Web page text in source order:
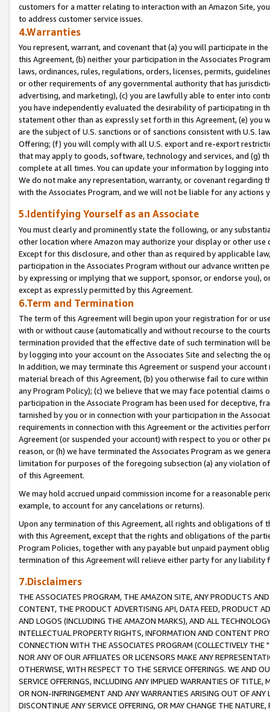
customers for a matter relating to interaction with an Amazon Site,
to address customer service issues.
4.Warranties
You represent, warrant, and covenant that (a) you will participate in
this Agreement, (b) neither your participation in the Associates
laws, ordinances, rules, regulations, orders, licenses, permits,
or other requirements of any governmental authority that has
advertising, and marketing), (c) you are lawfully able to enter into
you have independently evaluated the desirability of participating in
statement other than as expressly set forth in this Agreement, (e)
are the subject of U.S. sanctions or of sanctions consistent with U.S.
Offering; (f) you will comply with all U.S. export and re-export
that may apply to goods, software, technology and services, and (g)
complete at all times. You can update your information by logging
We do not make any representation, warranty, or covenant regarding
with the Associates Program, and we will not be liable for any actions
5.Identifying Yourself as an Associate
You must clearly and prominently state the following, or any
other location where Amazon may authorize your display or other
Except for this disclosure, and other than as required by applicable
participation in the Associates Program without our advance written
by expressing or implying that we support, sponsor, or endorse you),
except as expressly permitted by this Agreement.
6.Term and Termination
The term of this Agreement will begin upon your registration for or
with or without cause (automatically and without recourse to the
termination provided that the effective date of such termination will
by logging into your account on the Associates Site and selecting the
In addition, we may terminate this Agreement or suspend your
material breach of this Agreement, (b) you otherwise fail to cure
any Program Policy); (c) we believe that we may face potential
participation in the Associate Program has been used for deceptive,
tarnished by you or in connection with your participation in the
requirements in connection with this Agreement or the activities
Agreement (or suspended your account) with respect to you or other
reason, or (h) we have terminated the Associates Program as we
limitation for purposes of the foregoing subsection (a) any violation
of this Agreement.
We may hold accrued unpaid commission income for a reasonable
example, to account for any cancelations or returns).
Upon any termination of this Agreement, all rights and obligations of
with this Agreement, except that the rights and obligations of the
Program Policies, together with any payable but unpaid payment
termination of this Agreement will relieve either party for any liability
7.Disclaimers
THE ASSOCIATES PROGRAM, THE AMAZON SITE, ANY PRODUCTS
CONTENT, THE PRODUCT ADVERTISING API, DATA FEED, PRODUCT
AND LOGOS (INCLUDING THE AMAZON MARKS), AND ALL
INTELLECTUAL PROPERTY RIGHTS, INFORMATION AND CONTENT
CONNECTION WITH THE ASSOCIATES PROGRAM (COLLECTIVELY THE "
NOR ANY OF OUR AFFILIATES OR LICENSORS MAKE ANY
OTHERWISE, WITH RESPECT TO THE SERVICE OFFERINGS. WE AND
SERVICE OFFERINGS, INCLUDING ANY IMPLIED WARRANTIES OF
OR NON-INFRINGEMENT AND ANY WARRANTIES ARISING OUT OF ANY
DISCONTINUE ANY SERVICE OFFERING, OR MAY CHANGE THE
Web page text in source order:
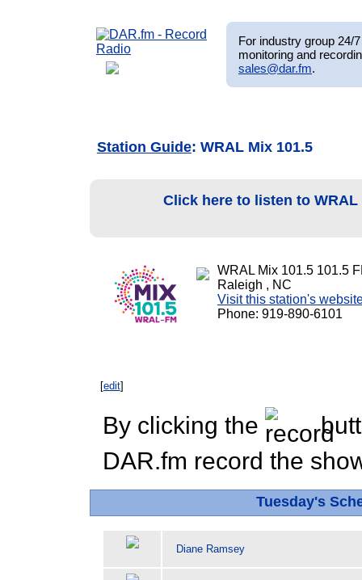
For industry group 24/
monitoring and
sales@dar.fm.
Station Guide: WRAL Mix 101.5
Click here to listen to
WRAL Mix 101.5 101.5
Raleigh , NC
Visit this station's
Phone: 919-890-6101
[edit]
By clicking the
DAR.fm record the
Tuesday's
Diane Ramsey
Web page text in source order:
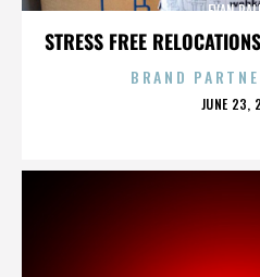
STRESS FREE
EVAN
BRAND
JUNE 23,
....
• _Try it_
Your reply should be a single number: the count of lines above that contain the word "obligations".

• _Result for this exercise_
2